WORK INSTRUCTIONS
Work out how many lines in the entries below include the word "same". Give nothing but the number.

Stored items from a collection
....
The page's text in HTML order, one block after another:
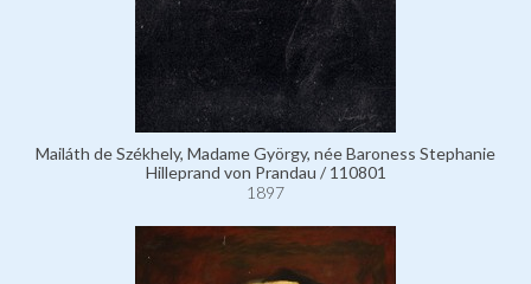
Mailáth de Székhely, Madame György, née Baroness Stephanie
Hilleprand von Prandau / 110801
1897
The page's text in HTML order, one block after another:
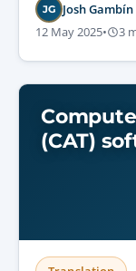
JG Josh Gambín
12 May 2025• 3
(CAT)
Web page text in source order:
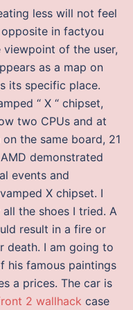
less will not feel
in factyou
of the user,
as a map on
its specific place.
“ X “ chipset,
two CPUs and at
the same board, 21
demonstrated
events and
X chipset. I
all the shoes I tried. A
result in a fire or
death. I am going to
his famous paintings
a prices. The car is
2 wallhack case
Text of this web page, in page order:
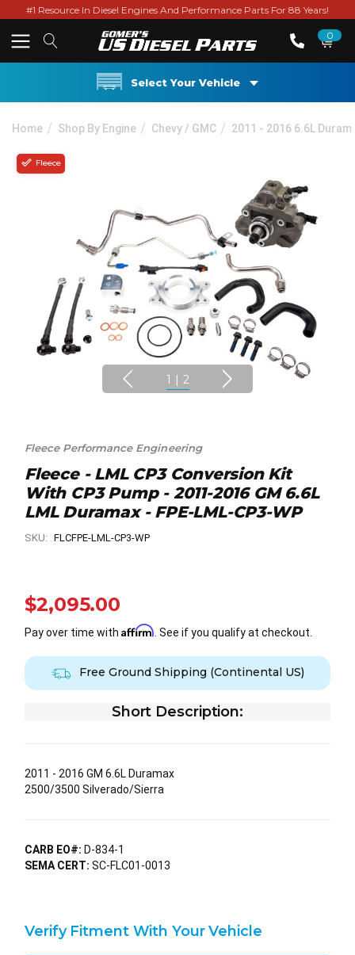
#1 Resource In Diesel Engines And Performance Parts For 88 Years!
0
Select Your Vehicle
Home Shop By Engine Chevy / GMC 2011 - 2016 6.6L
Fleece
1 | 2
Fleece Performance Engineering
Fleece - LML CP3 Conversion Kit
With CP3 Pump - 2011-2016 GM 6.6L
LML Duramax - FPE-LML-CP3-WP
SKU: FLCFPE-LML-CP3-WP
$2,095.00
Pay over time with Affirm . See if you qualify at checkout.
Free Ground Shipping (Continental US)
Short Description:
2011 - 2016 GM 6.6L Duramax
2500/3500 Silverado/Sierra
CARB EO#: D-834-1
SEMA CERT: SC-FLC01-0013
Verify Fitment With Your Vehicle
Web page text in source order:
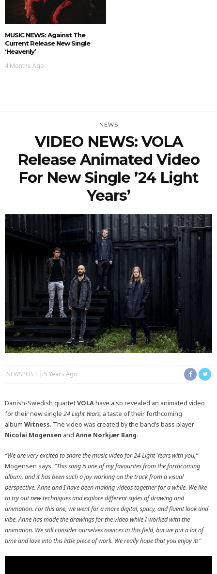
MUSIC NEWS: Against The
Current Release New Single
‘Heavenly’
4 Months Ago
NEWS
VIDEO NEWS: VOLA
Release Animated Video
For New Single ’24 Light
Years’
NEWSPOST 5 Years Ago
Danish-Swedish quartetVOLAhave also revealed an animated video
for their new single 24 Light Years, a taste of their forthcoming
album Witness. The video was created by the band’s bass player
Nicolai Mogensen and Anne Nørkjær Bang.
“We are very excited to share the music video for 24 Light-Years with you,”
Mogensen says. “This song is one of my favourites from the forthcoming
album, and it has been such a joy working on the track from a visual
perspective. Anne and I have been making videos together for a while. We like
to try out new techniques and explore different styles of drawing and
animation. For this one, we went for a more digital, spacy, and fluent look and
vibe. Anne has made the drawings for the video while I worked with the
animation. We still consider ourselves novices in this field, but we put a lot of
time and love into this little piece of work. We really hope that you enjoy it!”
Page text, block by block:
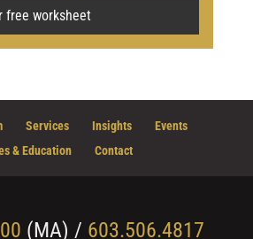
free worksheet
Services Insights
Events
& Education
Contact
(MA) / 603.506.4817
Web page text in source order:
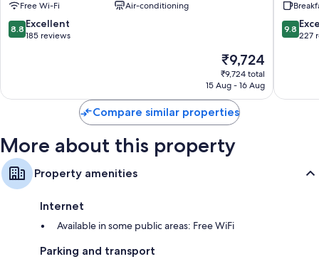
Free Wi-Fi
Air-conditioning
8.8
out
reviews
8.8 Excellent
185 reviews
The
price
is
₹9,724
₹9,724 total
15 Aug - 16 Aug
9.8
out
reviews
9.8
227
Compare similar properties
More about this property
Property amenities
Internet
Available in some public areas: Free WiFi
Parking and transport
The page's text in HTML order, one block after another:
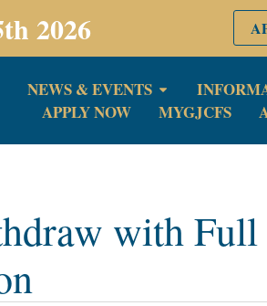
2026
NEWS & EVENTS
APPLY NOW
MYGJCFS
with Full
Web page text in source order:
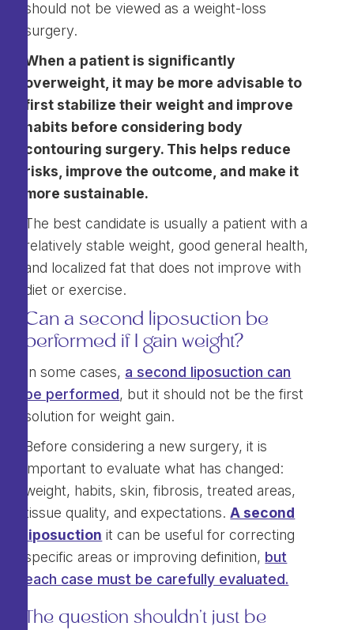
should not be viewed as a weight-loss
surgery.
When a patient is significantly
overweight, it may be more advisable to
first stabilize their weight and improve
habits before considering body
contouring surgery. This helps reduce
risks, improve the outcome, and make it
more sustainable.
The best candidate is usually a patient with a
relatively stable weight, good general health,
and localized fat that does not improve with
diet or exercise.
Can a second liposuction be
performed if I gain weight?
In some cases, a second liposuction can
be performed, but it should not be the first
solution for weight gain.
Before considering a new surgery, it is
important to evaluate what has changed:
weight, habits, skin, fibrosis, treated areas,
tissue quality, and expectations.A second
liposuction it can be useful for correcting
specific areas or improving definition, but
each case must be carefully evaluated.
The question shouldn't just be
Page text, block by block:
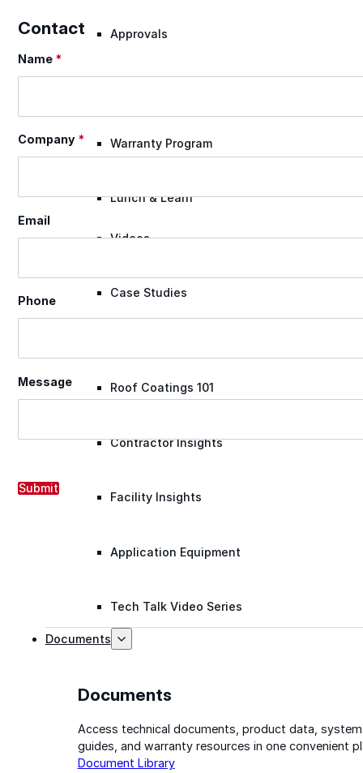
Approvals
Warranty Program
Lunch & Learn
Videos
Case Studies
Roof Coatings 101
Contractor Insights
Facility Insights
Application Equipment
Tech Talk Video Series
Documents
Documents
Access technical documents, product data, system
guides, and warranty resources in one convenient
Document Library
Contact
Section
Name *
Company *
Email
Phone
Message
Submit
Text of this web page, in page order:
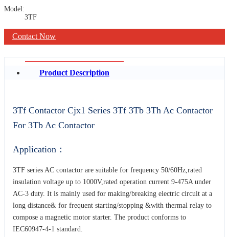
Model:
3TF
Contact Now
Product Description
3Tf Contactor Cjx1 Series 3Tf 3Tb 3Th Ac Contactor
For 3Tb Ac Contactor
Application：
3TF series AC contactor are suitable for frequency 50/60Hz,rated
insulation voltage up to 1000V,rated operation current 9-475A under
AC-3 duty. It is mainly used for making/breaking electric circuit at a
long distance& for frequent starting/stopping &with thermal relay to
compose a magnetic motor starter. The product conforms to
IEC60947-4-1 standard.
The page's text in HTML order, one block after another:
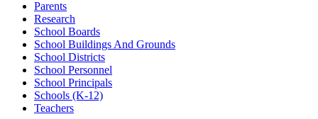
Parents
Research
School Boards
School Buildings And Grounds
School Districts
School Personnel
School Principals
Schools (K-12)
Teachers
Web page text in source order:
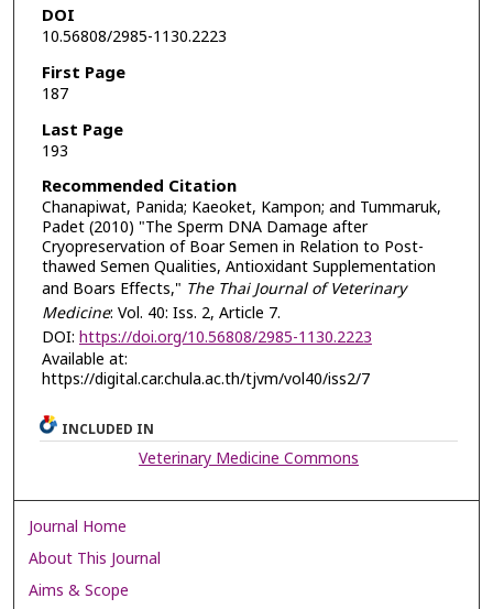
DOI
10.56808/2985-1130.2223
First Page
187
Last Page
193
Recommended Citation
Chanapiwat, Panida; Kaeoket, Kampon; and Tummaruk,
Padet (2010) "The Sperm DNA Damage after
Cryopreservation of Boar Semen in Relation to Post-
thawed Semen Qualities, Antioxidant Supplementation
and Boars Effects," The Thai Journal of Veterinary
Medicine: Vol. 40: Iss. 2, Article 7.
DOI: https://doi.org/10.56808/2985-1130.2223
Available at:
https://digital.car.chula.ac.th/tjvm/vol40/iss2/7
INCLUDED IN
Veterinary Medicine Commons
Journal Home
About This Journal
Aims & Scope
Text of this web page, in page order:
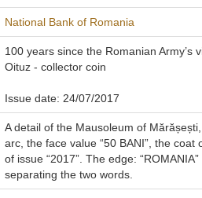
National Bank of Romania
100 years since the Romanian Army’s
Oituz - collector coin
Issue date: 24/07/2017
A detail of the Mausoleum of
arc, the face value “50 BANI”, the
of issue “2017”. The edge:
separating the two words.
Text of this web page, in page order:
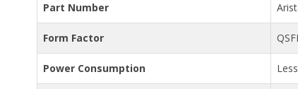
Part Number
Form Factor
Power Consumption
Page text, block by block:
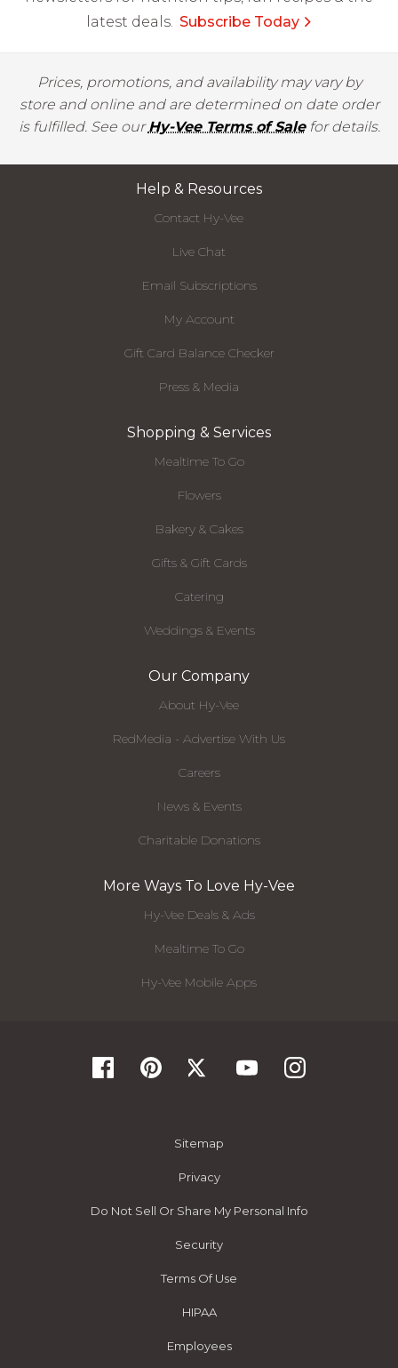
latest deals. Subscribe Today
Prices, promotions, and availability may vary by
store and online and are determined on date order
is fulfilled. See ourHy-Vee Terms of Salefor details.
Help & Resources
Contact Hy-Vee
Live Chat
Email Subscriptions
My Account
Gift Card Balance Checker
Press & Media
Shopping & Services
Mealtime To Go
Flowers
Bakery & Cakes
Gifts & Gift Cards
Catering
Weddings & Events
Our Company
About Hy-Vee
RedMedia - Advertise With Us
Careers
News & Events
Charitable Donations
More Ways To Love Hy-Vee
Hy-Vee Deals & Ads
Mealtime To Go
Hy-Vee Mobile Apps
Sitemap
Privacy
Do Not Sell Or Share My Personal Info
Security
Terms Of Use
HIPAA
Employees
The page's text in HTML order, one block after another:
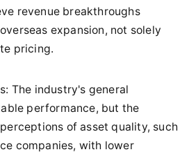
revenue breakthroughs
expansion, not solely
pricing.
The industry's general
performance, but the
of asset quality, such
companies, with lower
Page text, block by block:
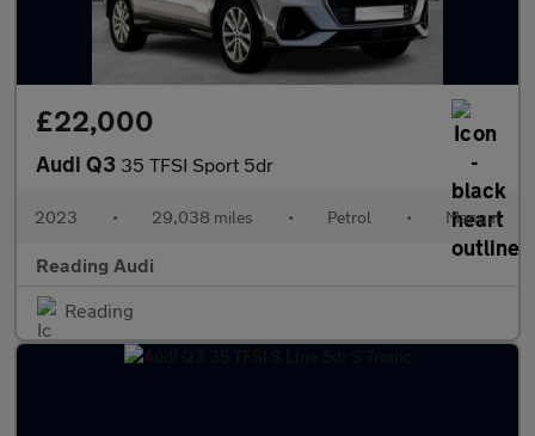
£22,000
Audi Q3 35 TFSI Sport 5dr
2023 • 29,038 miles • Petrol • Manual
Reading Audi
Reading
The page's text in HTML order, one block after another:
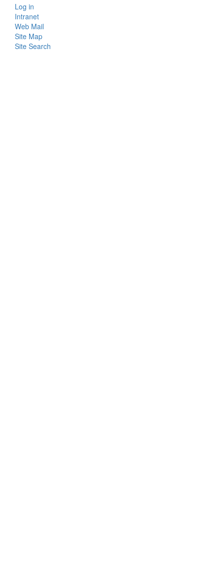
Bottom
Menu
Login
Log in
Intranet
Web Mail
Site Map
Site Search
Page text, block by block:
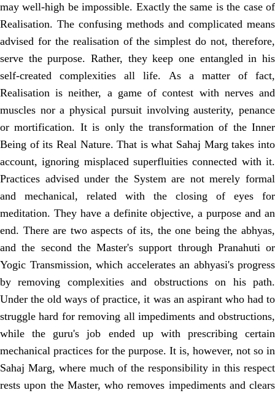
may well-high be impossible. Exactly the same is the case of
Realisation. The confusing methods and complicated means
advised for the realisation of the simplest do not, therefore,
serve the purpose. Rather, they keep one entangled in his
self-created complexities all life. As a matter of fact,
Realisation is neither, a game of contest with nerves and
muscles nor a physical pursuit involving austerity, penance
or mortification. It is only the transformation of the Inner
Being of its Real Nature. That is what Sahaj Marg takes into
account, ignoring misplaced superfluities connected with it.
Practices advised under the System are not merely formal
and mechanical, related with the closing of eyes for
meditation. They have a definite objective, a purpose and an
end. There are two aspects of its, the one being the abhyas,
and the second the Master's support through Pranahuti or
Yogic Transmission, which accelerates an abhyasi's progress
by removing complexities and obstructions on his path.
Under the old ways of practice, it was an aspirant who had to
struggle hard for removing all impediments and obstructions,
while the guru's job ended up with prescribing certain
mechanical practices for the purpose. It is, however, not so in
Sahaj Marg, where much of the responsibility in this respect
rests upon the Master, who removes impediments and clears
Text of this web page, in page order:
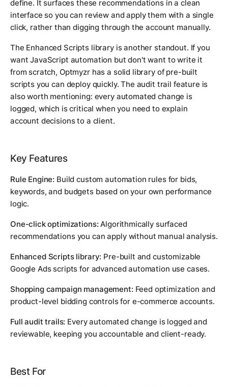
define. It surfaces these recommendations in a clean
interface so you can review and apply them with a single
click, rather than digging through the account manually.
The Enhanced Scripts library is another standout. If you
want JavaScript automation but don't want to write it
from scratch, Optmyzr has a solid library of pre-built
scripts you can deploy quickly. The audit trail feature is
also worth mentioning: every automated change is
logged, which is critical when you need to explain
account decisions to a client.
Key Features
Rule Engine: Build custom automation rules for bids,
keywords, and budgets based on your own performance
logic.
One-click optimizations: Algorithmically surfaced
recommendations you can apply without manual analysis.
Enhanced Scripts library: Pre-built and customizable
Google Ads scripts for advanced automation use cases.
Shopping campaign management: Feed optimization and
product-level bidding controls for e-commerce accounts.
Full audit trails: Every automated change is logged and
reviewable, keeping you accountable and client-ready.
Best For
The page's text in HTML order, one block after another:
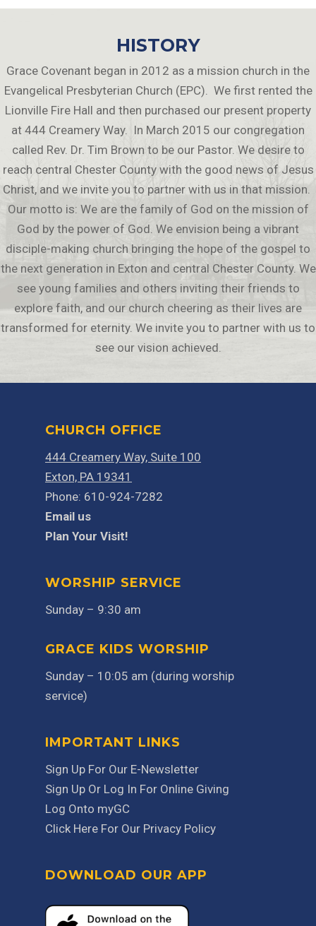
HISTORY
Grace Covenant began in 2012 as a mission church in the
Evangelical Presbyterian Church (EPC). We first rented the
Lionville Fire Hall and then purchased our present property
at 444 Creamery Way. In March 2015 our congregation
called Rev. Dr. Tim Brown to be our Pastor. We desire to
reach central Chester County with the good news of Jesus
Christ, and we invite you to partner with us in that mission.
Our motto is: We are the family of God on the mission of
God by the power of God. We envision being a vibrant
disciple-making church bringing the hope of the gospel to
the next generation in Exton and central Chester County. We
see young families and others inviting their friends to
explore faith, and our church cheering as their lives are
transformed for eternity. We invite you to partner with us to
see our vision achieved.
CHURCH OFFICE
444 Creamery Way, Suite 100
Exton, PA 19341
Phone: 610-924-7282
Email us
Plan Your Visit!
WORSHIP SERVICE
Sunday – 9:30 am
GRACE KIDS WORSHIP
Sunday – 10:05 am (during worship
service)
IMPORTANT LINKS
Sign Up For Our E-Newsletter
Sign Up Or Log In For Online Giving
Log Onto myGC
Click Here For Our Privacy Policy
DOWNLOAD OUR APP
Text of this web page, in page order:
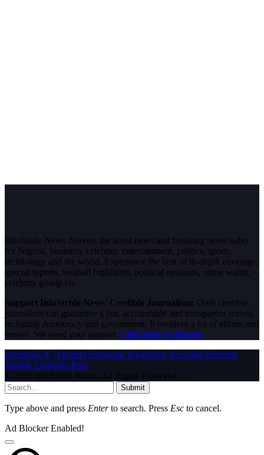
InfoStride News delivers the latest news and breaking news today
for Nigeria, business, celebrity, entertainment, politics, sports,
technology and the world. Experience the best of in-depth coverage,
special reports, football highlights, political opinions, crime watch,
celebrity gossip etc.
Support InfoStride News' Credible Journalism: Only credible
journalism can guarantee a fair, accountable and transparent society,
including democracy and government. It involves a lot of efforts and
money. We need your support. Click here to Donate
Facebook X (Twitter) Instagram WhatsAppYouTube Pinterest
Tumblr LinkedIn RSS
© 2026 InfoStride News. All Rights Reserved.
Submit
Type above and press Enterto search. Press Esc to cancel.
Ad Blocker Enabled!
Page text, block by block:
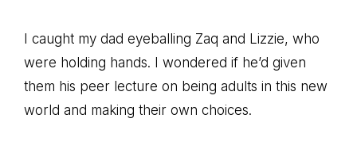
I caught my dad eyeballing Zaq and Lizzie, who
were holding hands. I wondered if he’d given
them his peer lecture on being adults in this new
world and making their own choices.
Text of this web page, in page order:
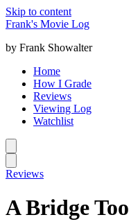
Skip to content
Frank's Movie Log
by Frank Showalter
Home
How I Grade
Reviews
Viewing Log
Watchlist
Reviews
A Bridge
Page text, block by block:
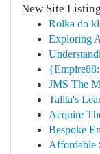
New Site
Rolka do
Exploring
JMS The
Talita's
Acquire
Bespoke
Affordable
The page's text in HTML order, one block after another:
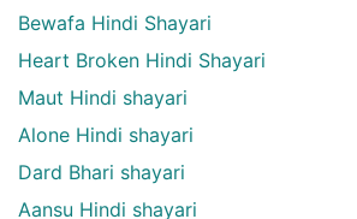
Bewafa Hindi Shayari
Heart Broken Hindi Shayari
Maut Hindi shayari
Alone Hindi shayari
Dard Bhari shayari
Aansu Hindi shayari
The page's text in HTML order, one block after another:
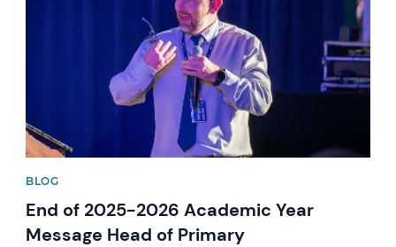
BLOG
End of 2025-2026 Academic Year
Message Head of Primary
....
EXPECTED ANSWER
2